Comme elle voulait absolument le voir, il le lui montra. C’était, sur un feuillet d’album, une esquisse très simple et très hardie. Elle ne s’y reconnut point, s’y trouva des duretés, une âme qu’elle ne se savait pas.

— Ah ! c’est comme cela que tu me vois, c’est comme cela que je suis en toi ?

Il ferma l’album.

— Non, c’est un renseignement, une note, voilà tout. Mais je crois la note juste. Il est probable que tu ne te vois pas tout à fait comme je te vois. Toute créature humaine est un être différent en chacun de ceux qui la regardent.

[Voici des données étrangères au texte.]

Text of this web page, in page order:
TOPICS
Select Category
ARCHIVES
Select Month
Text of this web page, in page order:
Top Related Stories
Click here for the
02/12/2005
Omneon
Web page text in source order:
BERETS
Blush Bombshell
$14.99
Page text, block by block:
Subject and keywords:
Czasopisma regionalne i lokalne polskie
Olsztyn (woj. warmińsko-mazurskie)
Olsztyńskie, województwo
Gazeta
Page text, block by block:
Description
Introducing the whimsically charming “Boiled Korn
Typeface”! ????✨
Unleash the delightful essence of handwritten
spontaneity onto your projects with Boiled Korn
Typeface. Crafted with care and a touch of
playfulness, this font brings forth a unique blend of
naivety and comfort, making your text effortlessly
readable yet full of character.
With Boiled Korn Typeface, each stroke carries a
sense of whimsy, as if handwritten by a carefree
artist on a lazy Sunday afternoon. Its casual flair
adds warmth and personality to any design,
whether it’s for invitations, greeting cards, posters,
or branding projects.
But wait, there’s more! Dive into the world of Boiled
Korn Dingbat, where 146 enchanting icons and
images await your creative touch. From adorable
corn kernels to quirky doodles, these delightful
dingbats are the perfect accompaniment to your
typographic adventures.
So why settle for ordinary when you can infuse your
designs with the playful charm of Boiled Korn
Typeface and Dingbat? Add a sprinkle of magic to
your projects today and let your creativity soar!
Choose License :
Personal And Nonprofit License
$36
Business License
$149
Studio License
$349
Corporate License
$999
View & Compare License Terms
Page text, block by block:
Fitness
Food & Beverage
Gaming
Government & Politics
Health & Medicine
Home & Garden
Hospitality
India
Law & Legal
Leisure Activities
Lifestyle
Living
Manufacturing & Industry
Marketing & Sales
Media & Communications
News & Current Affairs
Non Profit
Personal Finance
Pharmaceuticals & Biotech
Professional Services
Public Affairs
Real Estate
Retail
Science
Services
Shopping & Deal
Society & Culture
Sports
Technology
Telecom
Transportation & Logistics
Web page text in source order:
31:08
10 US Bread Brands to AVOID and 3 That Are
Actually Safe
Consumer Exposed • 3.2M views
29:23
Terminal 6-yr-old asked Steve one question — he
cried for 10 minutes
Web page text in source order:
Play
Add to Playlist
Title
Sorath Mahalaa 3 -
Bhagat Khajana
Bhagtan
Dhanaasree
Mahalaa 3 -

Il ajouta, avec une espèce de gaieté :

— En ce sens on peut dire qu’une même femme n’a jamais appartenu à deux hommes. C’est une idée de Paul Vence.

— Je la crois vraie, dit Thérèse.

Elle demanda :

— Quelle heure est-il ?

Il était sept heures.

Elle le pressa de partir. Elle rentrait tous les jours plus tard chez elle. Son mari en avait fait la remarque. Il avait dit : « Nous arrivons les derniers à tous les dîners ; c’est une fatalité ! » Mais, attardé tous les jours au Palais-Bourbon où l’on discutait le budget, et absorbé par les travaux de la sous-commission qui l’avait nommé rapporteur, il se faisait lui-même beaucoup attendre, et la raison d’État couvrait les inexactitudes de Thérèse.

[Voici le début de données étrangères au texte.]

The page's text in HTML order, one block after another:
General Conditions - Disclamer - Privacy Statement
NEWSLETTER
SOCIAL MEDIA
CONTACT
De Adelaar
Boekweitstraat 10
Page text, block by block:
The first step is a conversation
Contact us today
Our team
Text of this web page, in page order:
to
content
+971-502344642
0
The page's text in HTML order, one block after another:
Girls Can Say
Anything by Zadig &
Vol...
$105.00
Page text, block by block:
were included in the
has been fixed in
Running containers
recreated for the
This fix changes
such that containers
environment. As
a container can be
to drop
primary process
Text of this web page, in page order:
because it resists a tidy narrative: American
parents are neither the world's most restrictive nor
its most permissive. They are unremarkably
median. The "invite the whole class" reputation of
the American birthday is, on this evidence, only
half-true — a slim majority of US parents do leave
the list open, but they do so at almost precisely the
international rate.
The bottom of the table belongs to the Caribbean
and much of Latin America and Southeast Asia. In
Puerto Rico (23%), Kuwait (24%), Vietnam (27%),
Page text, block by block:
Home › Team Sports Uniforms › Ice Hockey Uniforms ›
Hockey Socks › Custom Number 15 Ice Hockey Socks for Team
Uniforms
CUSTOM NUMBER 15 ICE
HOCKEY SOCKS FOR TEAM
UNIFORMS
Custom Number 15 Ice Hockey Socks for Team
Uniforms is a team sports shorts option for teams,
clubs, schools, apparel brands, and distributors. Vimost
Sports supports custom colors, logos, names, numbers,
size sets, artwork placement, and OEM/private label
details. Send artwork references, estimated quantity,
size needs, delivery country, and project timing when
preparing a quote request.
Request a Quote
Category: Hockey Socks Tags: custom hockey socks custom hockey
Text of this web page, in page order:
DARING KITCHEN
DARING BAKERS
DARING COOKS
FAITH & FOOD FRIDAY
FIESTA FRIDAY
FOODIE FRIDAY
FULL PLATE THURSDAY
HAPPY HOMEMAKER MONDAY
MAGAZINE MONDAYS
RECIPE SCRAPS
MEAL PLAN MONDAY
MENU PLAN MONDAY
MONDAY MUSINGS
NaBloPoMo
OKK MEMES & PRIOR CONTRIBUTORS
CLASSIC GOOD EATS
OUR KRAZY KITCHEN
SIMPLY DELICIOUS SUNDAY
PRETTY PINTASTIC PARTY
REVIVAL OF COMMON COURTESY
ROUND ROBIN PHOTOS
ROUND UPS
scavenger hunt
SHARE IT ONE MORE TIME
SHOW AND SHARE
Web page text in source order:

Elle rappela en souriant le soir où elle était arrivée chez madame Garain à huit heures et demie. Elle craignait de faire scandale. Mais c’était le jour de la grande interpellation. Son mari ne vint de la Chambre qu’à neuf heures, avec Garain. Ils dînèrent tous deux en veston. Ils avaient sauvé le ministère.

Puis elle devint songeuse.

— Quand la chambre sera en vacances, mon ami, je n’aurai plus de prétexte pour rester à Paris. Déjà mon père ne comprend pas du tout le dévouement qui me retient ici. Dans huit jours, il faudra que j’aille le rejoindre à Dinard. Qu’est-ce que je deviendrai sans toi ?

Elle joignit les mains et le regarda avec une tristesse infiniment tendre. Mais lui, plus sombre :

— C’est moi, Thérèse, c’est moi qui dois me demander avec inquiétude ce que je deviendrai sans toi. Quand tu me laisses seul, je suis assailli de pensées douloureuses ; les idées noires viennent s’asseoir en cercle autour de moi.

Elle lui demanda quelles idées c’était.

Il répondit :

— Ma bien-aimée, je te l’ai déjà dit : il faut que je t’oublie toi-même en toi. Quand tu seras partie, ton souvenir viendra me tourmenter. Il faut bien que je paie le bonheur que tu me donnes.